**What to work on**.
Your task is to filter the entries and copy every line containing the string "from".

**The input**.

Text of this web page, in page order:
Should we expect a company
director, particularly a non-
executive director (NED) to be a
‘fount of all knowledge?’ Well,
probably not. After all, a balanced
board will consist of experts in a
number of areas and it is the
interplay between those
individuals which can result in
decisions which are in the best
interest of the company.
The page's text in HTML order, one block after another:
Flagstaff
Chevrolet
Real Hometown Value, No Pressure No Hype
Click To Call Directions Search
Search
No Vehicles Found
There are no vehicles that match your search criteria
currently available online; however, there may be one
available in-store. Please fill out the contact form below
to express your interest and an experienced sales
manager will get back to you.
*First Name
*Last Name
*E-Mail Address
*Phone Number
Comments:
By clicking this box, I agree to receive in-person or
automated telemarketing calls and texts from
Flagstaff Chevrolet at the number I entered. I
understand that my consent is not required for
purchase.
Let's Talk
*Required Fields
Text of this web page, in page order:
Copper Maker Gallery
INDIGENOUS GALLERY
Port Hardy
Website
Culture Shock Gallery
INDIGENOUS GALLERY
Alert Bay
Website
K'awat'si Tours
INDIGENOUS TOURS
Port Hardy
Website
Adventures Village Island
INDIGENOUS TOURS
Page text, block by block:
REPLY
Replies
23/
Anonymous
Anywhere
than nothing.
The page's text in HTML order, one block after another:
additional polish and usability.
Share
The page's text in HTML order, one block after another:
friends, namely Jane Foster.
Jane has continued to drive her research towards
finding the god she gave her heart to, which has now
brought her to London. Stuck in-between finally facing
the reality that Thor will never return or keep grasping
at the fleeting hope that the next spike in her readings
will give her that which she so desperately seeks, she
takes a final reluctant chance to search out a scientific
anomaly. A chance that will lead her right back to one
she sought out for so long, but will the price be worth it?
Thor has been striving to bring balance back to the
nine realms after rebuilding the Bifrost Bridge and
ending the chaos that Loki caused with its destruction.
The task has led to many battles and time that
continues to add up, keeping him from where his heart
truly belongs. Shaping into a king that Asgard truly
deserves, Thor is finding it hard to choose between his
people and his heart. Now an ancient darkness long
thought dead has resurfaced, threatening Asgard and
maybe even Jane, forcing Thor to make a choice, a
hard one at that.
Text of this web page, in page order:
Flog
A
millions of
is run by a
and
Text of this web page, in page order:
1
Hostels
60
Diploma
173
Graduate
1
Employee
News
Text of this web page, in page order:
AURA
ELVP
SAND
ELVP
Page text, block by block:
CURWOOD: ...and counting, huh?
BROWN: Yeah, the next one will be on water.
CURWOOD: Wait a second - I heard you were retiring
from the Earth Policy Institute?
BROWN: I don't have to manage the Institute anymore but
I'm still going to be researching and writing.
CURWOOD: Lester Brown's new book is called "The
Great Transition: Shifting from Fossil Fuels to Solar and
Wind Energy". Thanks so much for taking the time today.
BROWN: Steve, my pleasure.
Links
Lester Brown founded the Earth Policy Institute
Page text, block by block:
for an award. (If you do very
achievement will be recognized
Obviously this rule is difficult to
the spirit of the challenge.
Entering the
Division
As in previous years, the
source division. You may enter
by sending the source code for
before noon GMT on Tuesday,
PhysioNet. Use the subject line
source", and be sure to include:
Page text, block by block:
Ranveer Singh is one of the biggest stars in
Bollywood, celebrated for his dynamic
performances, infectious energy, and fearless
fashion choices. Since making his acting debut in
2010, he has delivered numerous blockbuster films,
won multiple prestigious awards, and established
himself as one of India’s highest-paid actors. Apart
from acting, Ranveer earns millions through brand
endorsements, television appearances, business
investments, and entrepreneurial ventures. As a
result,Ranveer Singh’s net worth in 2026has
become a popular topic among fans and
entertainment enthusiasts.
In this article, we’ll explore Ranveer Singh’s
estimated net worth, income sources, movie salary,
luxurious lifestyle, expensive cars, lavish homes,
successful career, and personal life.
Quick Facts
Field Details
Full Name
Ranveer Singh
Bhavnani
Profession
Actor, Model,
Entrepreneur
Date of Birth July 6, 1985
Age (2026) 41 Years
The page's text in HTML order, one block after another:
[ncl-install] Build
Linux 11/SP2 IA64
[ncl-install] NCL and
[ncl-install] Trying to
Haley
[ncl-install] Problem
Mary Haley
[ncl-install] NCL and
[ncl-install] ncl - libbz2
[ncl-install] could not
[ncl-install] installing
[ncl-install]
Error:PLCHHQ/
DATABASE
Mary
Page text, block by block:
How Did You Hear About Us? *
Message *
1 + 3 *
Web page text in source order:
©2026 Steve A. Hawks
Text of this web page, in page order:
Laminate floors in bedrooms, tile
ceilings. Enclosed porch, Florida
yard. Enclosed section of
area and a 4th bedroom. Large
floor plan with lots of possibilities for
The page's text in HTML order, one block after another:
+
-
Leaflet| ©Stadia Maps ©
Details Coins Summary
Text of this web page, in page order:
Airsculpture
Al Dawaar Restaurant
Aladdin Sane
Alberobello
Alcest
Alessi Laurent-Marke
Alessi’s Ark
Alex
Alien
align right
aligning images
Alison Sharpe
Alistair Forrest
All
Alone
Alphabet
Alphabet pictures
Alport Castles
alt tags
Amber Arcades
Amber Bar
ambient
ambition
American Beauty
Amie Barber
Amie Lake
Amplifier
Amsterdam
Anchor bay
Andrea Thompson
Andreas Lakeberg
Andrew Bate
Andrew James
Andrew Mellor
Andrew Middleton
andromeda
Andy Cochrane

**Solution for this problem**.
automated telemarketing calls and texts from
continues to add up, keeping him from where his heart
from the Earth Policy Institute?
Great Transition: Shifting from Fossil Fuels to Solar and
from acting, Ranveer earns millions through brand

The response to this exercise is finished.